How Does a Bike-Share Navigate Speedy Success?
DATA ANALYSIS PROCESS
November 2022
INTRODUCTION: This analysis is based on the Cyclistic bike-share analysis case study which is part of Course 8 “Capstone Project” of the Google Data Analytics Professional Certificate on Coursera. (Note: Cyclistic is a fictional company, so the datasets used for the case study have a different name. The data has been made available by Motivate International Inc. under this license.)
SCENARIO: Cyclistic is a bike-sharing company in Chicago that features more than 5,800 bicycles and 600 docking stations. The company offers different pricing plans: single-ride passes, full-day passes and annual memberships. Customers who purchase single-ride or full-day passes are referred to as casual riders. Customers who purchase annual mesberships are Cyclistic members. Cyclistic users are more likely to ride for leisure, but about 30% use them to commute to work each day. The company needs a new campaign to convert casual riders to members because the finance analysts have concluded that annual members are much more profitable than casual riders. In order to do that, however, the marketing analyst team needs to better understand how annual members and casual riders differ.
DATA ANALYSIS PROCESS
Ask
Two questions will guide the future marketing program:
-
How do annual members and casual riders use Cyclistic bikes differently?
-
Why would casual riders buy Cyclistic annual memberships?
Prepare
-
Downloaded and unzipped files
-
Created a folder for files
-
Created 2 subfolders for the .CSV and the .XLS or Sheets files
The data is stored in 12 zipped files that contain monthly data starting with October 2021 and finishing with September 2022. The zipped files are organized in ascending chronological order. The data has been made available by Motivate International Inc. under this license. So, we’ll assume that the data is reliable. It’s also current and comprehensive.

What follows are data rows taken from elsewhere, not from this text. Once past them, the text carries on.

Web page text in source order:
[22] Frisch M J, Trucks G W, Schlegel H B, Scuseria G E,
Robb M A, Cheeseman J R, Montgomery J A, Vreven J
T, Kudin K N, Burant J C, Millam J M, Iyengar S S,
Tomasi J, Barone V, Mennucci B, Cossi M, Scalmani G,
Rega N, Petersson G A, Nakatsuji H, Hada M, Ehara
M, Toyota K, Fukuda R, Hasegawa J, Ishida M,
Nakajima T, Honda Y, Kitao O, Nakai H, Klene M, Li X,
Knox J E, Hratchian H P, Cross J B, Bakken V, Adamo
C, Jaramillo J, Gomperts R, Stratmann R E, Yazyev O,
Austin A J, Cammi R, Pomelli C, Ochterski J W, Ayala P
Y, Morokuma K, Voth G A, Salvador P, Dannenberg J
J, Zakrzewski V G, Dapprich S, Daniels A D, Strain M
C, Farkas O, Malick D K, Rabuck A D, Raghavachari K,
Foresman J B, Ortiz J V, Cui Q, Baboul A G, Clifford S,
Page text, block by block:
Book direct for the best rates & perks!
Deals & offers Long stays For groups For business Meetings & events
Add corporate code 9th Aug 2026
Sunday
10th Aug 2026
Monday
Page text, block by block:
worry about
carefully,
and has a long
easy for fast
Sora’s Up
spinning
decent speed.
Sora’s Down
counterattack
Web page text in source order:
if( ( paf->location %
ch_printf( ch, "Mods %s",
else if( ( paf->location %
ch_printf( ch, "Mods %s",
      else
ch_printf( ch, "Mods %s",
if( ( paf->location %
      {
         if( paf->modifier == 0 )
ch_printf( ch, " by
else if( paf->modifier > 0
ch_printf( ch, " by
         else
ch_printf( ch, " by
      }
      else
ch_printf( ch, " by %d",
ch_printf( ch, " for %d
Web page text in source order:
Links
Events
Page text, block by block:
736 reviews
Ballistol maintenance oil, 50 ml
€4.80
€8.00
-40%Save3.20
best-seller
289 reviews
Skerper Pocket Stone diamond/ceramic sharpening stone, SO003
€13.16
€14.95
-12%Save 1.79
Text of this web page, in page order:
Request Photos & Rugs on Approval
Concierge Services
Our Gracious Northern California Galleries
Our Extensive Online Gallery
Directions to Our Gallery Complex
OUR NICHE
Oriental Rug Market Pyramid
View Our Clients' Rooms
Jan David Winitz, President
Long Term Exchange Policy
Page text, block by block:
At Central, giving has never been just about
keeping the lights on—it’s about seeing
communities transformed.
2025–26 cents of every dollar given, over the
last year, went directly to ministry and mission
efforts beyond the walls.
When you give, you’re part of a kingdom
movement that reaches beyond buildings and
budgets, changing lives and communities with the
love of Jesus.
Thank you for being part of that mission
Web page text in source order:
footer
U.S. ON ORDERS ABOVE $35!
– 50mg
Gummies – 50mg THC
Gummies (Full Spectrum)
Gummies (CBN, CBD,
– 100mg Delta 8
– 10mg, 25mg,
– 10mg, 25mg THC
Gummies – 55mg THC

For data privacy, the riders’ personally identifiable information is left out.
The format of each dataset is consistent. They all have the same 13 variables:
ride_id,
rideable_type: the type of the bike (docked_bike, electric_bike and classic_bike)

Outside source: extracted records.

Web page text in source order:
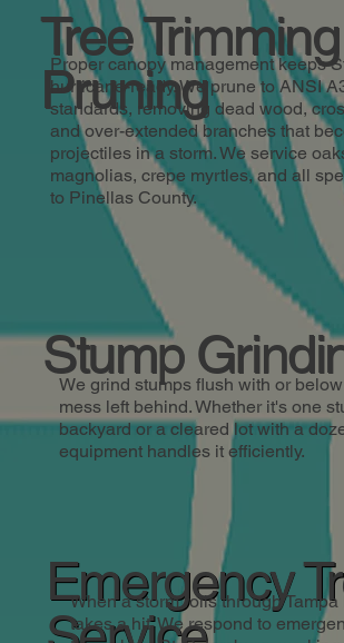
Tree
Pruning
Proper canopy management keeps
hurricane-ready. We prune to ANSI
standards, removing dead wood,
and over-extended branches that
projectiles in a storm. We service
magnolias, crepe myrtles, and all
to Pinellas County.
Stump
We grind stumps flush with or
mess left behind. Whether it's one
backyard or a cleared lot with a
equipment handles it efficiently.
Emergency
When a storm rolls through Tampa
takes a hit. We respond to
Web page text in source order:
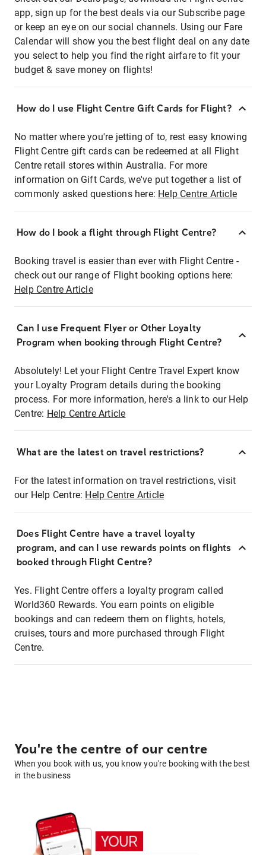
app, sign up for the best deals via our Subscribe page
or keep an eye on our social channels. Using our Fare
Calendar will show you the best flight deal on any date
you select to help you find the right airfare to fit your
budget & save money on flights!
How do I use Flight Centre Gift Cards for Flight?
No matter where you're jetting of to, rest easy knowing
Flight Centre gift cards can be redeemed at all Flight
Centre retail stores within Australia. For more
information on Gift Cards, we've put together a list of
commonly asked questions here: Help Centre Article
How do I book a flight through Flight Centre?
Booking travel is easier than ever with Flight Centre -
check out our range of Flight booking options here:
Help Centre Article
Can I use Frequent Flyer or Other Loyalty
Program when booking through Flight Centre?
Absolutely! Let your Flight Centre Travel Expert know
your Loyalty Program details during the booking
process. For more information, here's a link to our Help
Centre: Help Centre Article
What are the latest on travel restrictions?
For the latest information on travel restrictions, visit
our Help Centre: Help Centre Article
Does Flight Centre have a travel loyalty
program, and can I use rewards points on flights
booked through Flight Centre?
Yes. Flight Centre offers a loyalty program called
World360 Rewards. You earn points on eligible
bookings and can redeem them on flights, hotels,
cruises, tours and more purchased through Flight
Centre.
You're the centre of our centre
When you book with us, you know you're booking with the best
in the business
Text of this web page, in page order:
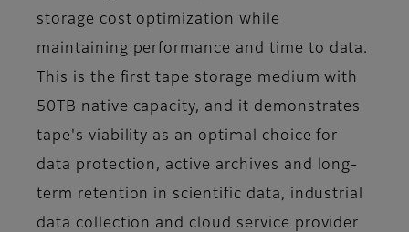
storage cost optimization while
maintaining performance and time to data.
This is the first tape storage medium with
50TB native capacity, and it demonstrates
tape's viability as an optimal choice for
data protection, active archives and long-
term retention in scientific data, industrial
data collection and cloud service provider
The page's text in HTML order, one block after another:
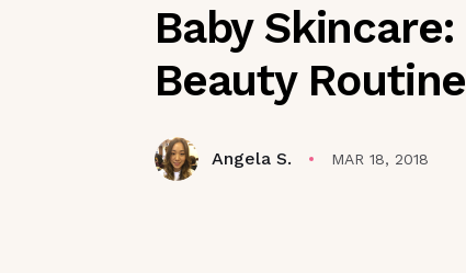
Baby
Beauty Routine
Angela S. MAR 18, 2018
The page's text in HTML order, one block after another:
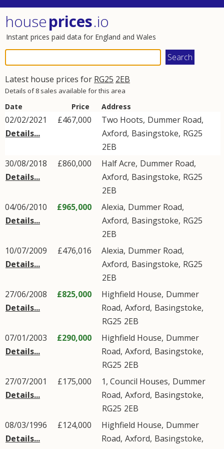
houseprices.io
Instant prices paid data for England and Wales
Latest house prices for RG25 2EB
Details of 8 sales available for this area
Date Price Address
02/02/2021
Details...
£467,000 Two Hoots, Dummer Road,
Axford, Basingstoke, RG25
2EB
30/08/2018
Details...
£860,000 Half Acre, Dummer Road,
Axford, Basingstoke, RG25
2EB
04/06/2010
Details...
£965,000 Alexia, Dummer Road,
Axford, Basingstoke, RG25
2EB
10/07/2009
Details...
£476,016 Alexia, Dummer Road,
Axford, Basingstoke, RG25
2EB
27/06/2008
Details...
£825,000 Highfield House, Dummer
Road, Axford, Basingstoke,
RG25 2EB
07/01/2003
Details...
£290,000 Highfield House, Dummer
Road, Axford, Basingstoke,
RG25 2EB
27/07/2001
Details...
£175,000 1, Council Houses, Dummer
Road, Axford, Basingstoke,
RG25 2EB
08/03/1996
Details...
£124,000 Highfield House, Dummer
Road, Axford, Basingstoke,
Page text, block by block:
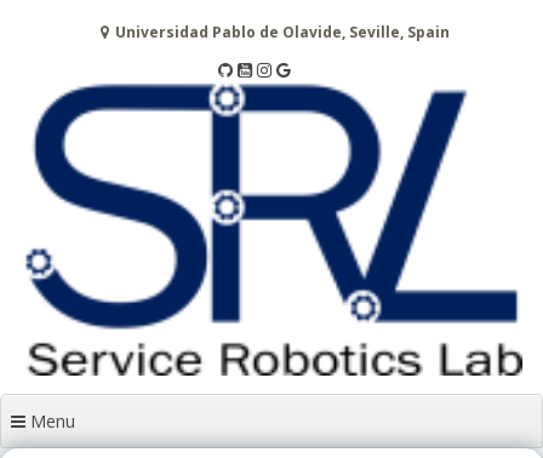
Universidad Pablo de Olavide, Seville, Spain
Menu
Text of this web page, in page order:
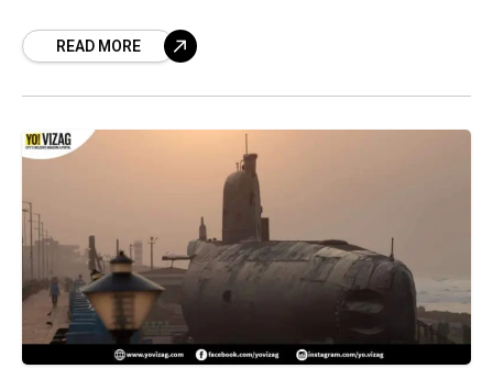
VMRDA (Visakhapatnam Metropolitan
READ MORE
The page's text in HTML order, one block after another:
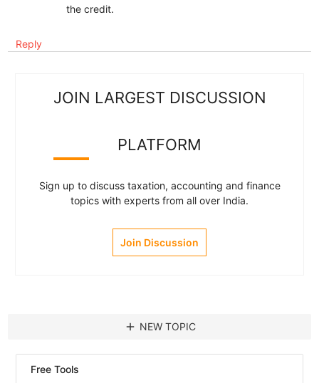
the credit.
Reply
JOIN LARGEST DISCUSSION
PLATFORM
Sign up to discuss taxation, accounting and finance
topics with experts from all over India.
Join Discussion
add NEW TOPIC
Free Tools
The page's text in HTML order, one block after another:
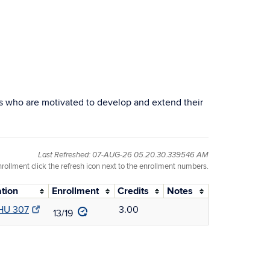
who are motivated to develop and extend their
Last Refreshed: 07-AUG-26 05.20.30.339546 AM
click the refresh icon next to the enrollment numbers.
Enrollment Credits
Notes
307 13/19 3.00
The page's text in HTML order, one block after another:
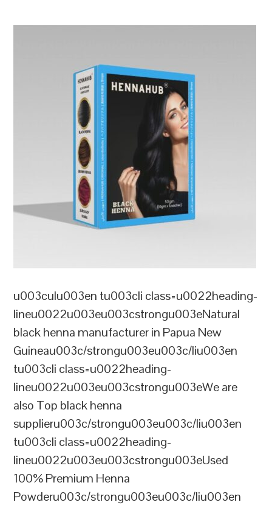
u003culu003en tu003cli class=u0022heading-
lineu0022u003eu003cstrongu003eNatural
black henna manufacturer in Papua New
Guineau003c/strongu003eu003c/liu003en
tu003cli class=u0022heading-
lineu0022u003eu003cstrongu003eWe are
also Top black henna
supplieru003c/strongu003eu003c/liu003en
tu003cli class=u0022heading-
lineu0022u003eu003cstrongu003eUsed
100% Premium Henna
Powderu003c/strongu003eu003c/liu003en
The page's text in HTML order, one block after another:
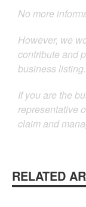
No more
However, we
contribute and
business listing.
If you are the
representative
claim and
RELATED
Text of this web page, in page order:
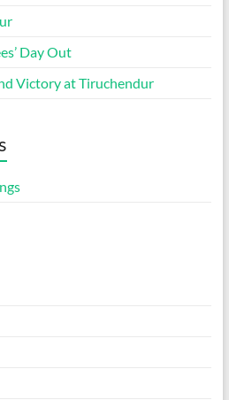
Day Out
Victory at Tiruchendur
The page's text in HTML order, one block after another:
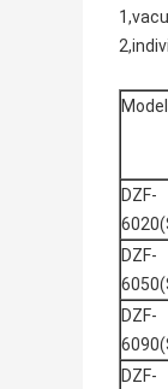
Model
DZF-
DZF-
DZF-
DZF-

started_at: the date and time the ride started at
ended_at: the date and time the ride ended at
start_station_name: station’s name the ride started at
start_station_id: station’s ID the ride started at
end_station_name: station’s name the ride ended at
end_station_id: station’s ID the ride ended at
start_lat: latitude where the ride started
start_lng: longitude where the ride started
end_lat: latitude where the ride ended
end_lng: longitude where the ride ended
member_casual: casual rider or member rider
The datasets have the variable that differentiates members from casual riders, and it will enable me to analyze the differences between them.
Inconsistencies:
Most files have some missing data, for example, start and end station information for many observations.
Process
To get a better understanding of the data, I first spent some time familiarizing myself with one dataset. Here are the manipulations and calculations that I did:
-
Made sure that ended_at is greater than started_at because of course it does not make sense if the starting time is greater than the finish time, and if this case does exist in the data I will delete it because it might be an entry error or a system error. For that, I temporarily created a new column where I could check if the condition ended_at > started_at was TRUE or FALSE for each row, so I typed in a cell =E2>C2 and then I filtered by FALSE and removed the data
-
The format of the values in start_lat, start_lng, end_lat, and end_lng wasn’t consistent – different decimal places. I rounded the numbers to 1 decimal point.
-
Created a column called “ride_length.” Calculated the length of each ride by subtracting the column “started_at” from the column “ended_at” (for example, =D2-C2) and formatted as HH:MM:SS using Format > Cells >Time > 37:30:55.
-
Created a column called “day_of_week,” and calculate the day of the week that each ride started using the “WEEKDAY” command (for example, =WEEKDAY(C2,1)) in each file. Formatted as a number with no decimals, noting that 1 = Sunday and 7 = Saturday.
-
Ran a few calculations: calculated the mean of ride_length, calculate the max ride_length; created a pivot table to quickly calculate and visualize the average ride_length for members and casual riders, the average ride_length for users by day_of_week, the number of rides for users by day_of_week. I also added GetDistance formula to Visual Basic and used it to calculate the distance for each rider. Then I calculated the total, avr, and max distance for members and casual riders.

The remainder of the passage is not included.